Preventing a Flat Head

Preventing a Flat Head

PREVENTING A FLAT HEAD

Everybody wants their baby to have a beautiful round head.  A flat head is not only a problem in the future if your child decides to shave their head, but there can actually be other significant issues that may arise.  Imagine if you took a perfectly round ball of clay and drew a line down the middle separating it into two sides.  If you took a flat palm and squished down on the back of one side to mimic a flat side of the head, what happens to the front of that side?  The front naturally gets pushed forward and causes the ball of clay to become asymmetric.  Something similar can happen with the head of babies, potentially distorting the natural symmetry of the face permanently.  Here are a few tips to prevent flattening of your baby’s head in the first 4-5 months of life.
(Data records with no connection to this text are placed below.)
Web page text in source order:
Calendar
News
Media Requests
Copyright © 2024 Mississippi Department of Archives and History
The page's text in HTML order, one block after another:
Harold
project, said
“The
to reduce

Firstly, tummy time while awake for 10 minutes three times per day.  This will promote neck strength and keep your baby off the back of their head.
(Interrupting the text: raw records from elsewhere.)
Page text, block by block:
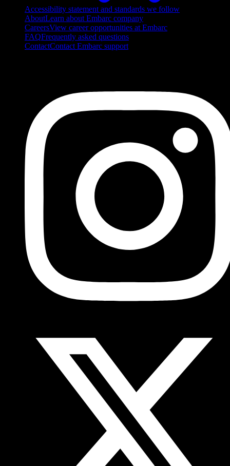
Accessibility statement and standards we follow
AboutLearn about Embarc company
CareersView career opportunities at Embarc
FAQFrequently asked questions
ContactContact Embarc support

Secondly, during the first 4-5 months of life, parents are recommended to have babies sleep on their backs.  Your baby will always look towards the more interesting side of the crib, usually towards the side where there’s more movement.  Always placing your baby with their head pointing in the same direction can cause regular nightly pressure on the same side of the head, leading to a flat spot.

So to help prevent this, alternate the position in which your baby’s head faces each night.  For example, place your baby with their head pointing to the left side of the crib on Monday, Wednesday, and Friday.  Then on Tuesday, Thursday, and Saturday, do the opposite and place your baby with their head pointing to the right side of the crib.  Sundays can be determined by a coin toss or a simple game of rock, paper, scissors between parents.  If you worry about forgetting which side your child was facing the night before, tape a sign to the crib with the following on it “<– M, W, F  //  T, Th, Sa –>, Sun (??)”.
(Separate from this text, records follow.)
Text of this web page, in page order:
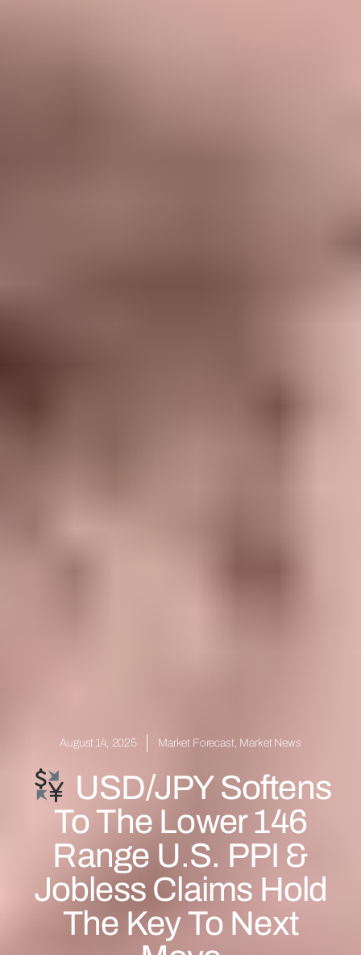
August 14, 2025 Market Forecast, Market News
USD/JPY Softens
To The Lower 146
Range U.S. PPI &
Jobless Claims Hold
The Key To Next

Keep in mind, this prevention tip only works in the first 4-5 months.  This is because after this time, babies can start rolling over on their own and therefore will not necessarily stay in the same place you left them.

If you find your baby is always looking in one direction regardless of how they are held or placed in bed, then this is a warning sign that they may need to be seen by a health care professional for assessment of torticollis or twisted neck.

**Disclaimer – Any information found in these blog posts is only for informational purposes and not intended to replace the diagnosis and care of a physician.  Should you have any specific concerns about your child, please consult with your family doctor or pediatrician.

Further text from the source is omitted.